# R.I.P Gary



## andy2086 (Dec 26, 2008)

He may not have been much to some people, but at 8yrs old I think he'd had a good life. Great to watch & care for, sorry it came to an end. R.I.P Gary the giant african land snail


----------



## Joe1507 (Aug 11, 2008)

Awwwwr sorry for your loss
How did it die?


----------



## miss_rawr (Mar 18, 2009)

RIP gary =(
xxx


----------



## andy2086 (Dec 26, 2008)

Joe1507 said:


> Awwwwr sorry for your loss
> How did it die?


I'd noticed he hadn't been eating his cucumber & lettuce recently & was becoming lethargic & not really moving around in the tank. I've never had a snail have a problem so I think it was just old age, he's the last of the very 1st 3 that I got about 8yrs ago. I think that's old for a snail (unless I'm wrong obviously!)

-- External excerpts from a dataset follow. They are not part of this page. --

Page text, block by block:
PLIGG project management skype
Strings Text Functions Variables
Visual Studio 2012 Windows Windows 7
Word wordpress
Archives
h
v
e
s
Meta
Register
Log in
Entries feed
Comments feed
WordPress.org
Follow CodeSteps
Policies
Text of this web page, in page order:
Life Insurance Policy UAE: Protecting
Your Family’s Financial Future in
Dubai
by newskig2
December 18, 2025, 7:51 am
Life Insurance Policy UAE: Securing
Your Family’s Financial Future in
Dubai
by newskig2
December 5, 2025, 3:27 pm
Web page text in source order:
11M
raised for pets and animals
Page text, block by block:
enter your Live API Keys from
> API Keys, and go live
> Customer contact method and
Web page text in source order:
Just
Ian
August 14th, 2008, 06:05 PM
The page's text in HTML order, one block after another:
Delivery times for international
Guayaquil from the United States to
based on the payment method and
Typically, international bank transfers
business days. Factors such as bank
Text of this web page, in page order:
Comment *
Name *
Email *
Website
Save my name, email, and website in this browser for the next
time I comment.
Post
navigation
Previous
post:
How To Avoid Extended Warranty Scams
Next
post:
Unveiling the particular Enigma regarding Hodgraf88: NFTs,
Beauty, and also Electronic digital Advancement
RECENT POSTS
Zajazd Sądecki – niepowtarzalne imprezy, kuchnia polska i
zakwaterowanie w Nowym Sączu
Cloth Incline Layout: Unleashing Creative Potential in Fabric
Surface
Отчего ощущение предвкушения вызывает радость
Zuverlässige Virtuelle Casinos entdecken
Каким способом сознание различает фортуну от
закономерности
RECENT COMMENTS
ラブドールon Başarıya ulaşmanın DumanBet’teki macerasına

Eating his cuttlefish (or pretending to surf!);


----------



## diamondlil (May 7, 2008)

Sorry for your loss, RIP Gary


----------



## miss_rawr (Mar 18, 2009)

he is so pretending to surf! no doubt about it!


----------



## andy2086 (Dec 26, 2008)

Thanks everyone! He may now be gone but not forgotten


----------



## LiddleTina (Feb 10, 2008)

Aw bless him.
RIP Gary...x


----------



## RepBex (Jan 17, 2008)

Sorry for your Loss RIP Gary 

My Snail Only Lived 6 Years that is the normal for them you did a very good job you should be proud  

RIP little Guy


----------



## snaillover (May 7, 2009)

hi, sorry for your loss.

you may be able to help with my situation, i was given 3 adult snails which are about 6ish, 2 are great very active ect the other has not come out of his shell for days now and he has gone very deep, someone suggested to gently poke him but he does not move at all,,, i have been giving him a bath every day and he has lots of food ect by him. he was very very slimy the other day but not now, he is quite firm to the touch aswell, he doesnt smell as such but im so worried about him, 

rang our vets and they dont deal with snails just said if he doesnt move for a few days he prob dead.. 

any advice would be great


----------



## butterfingersbimbo (Jan 26, 2008)

RIP Gary


----------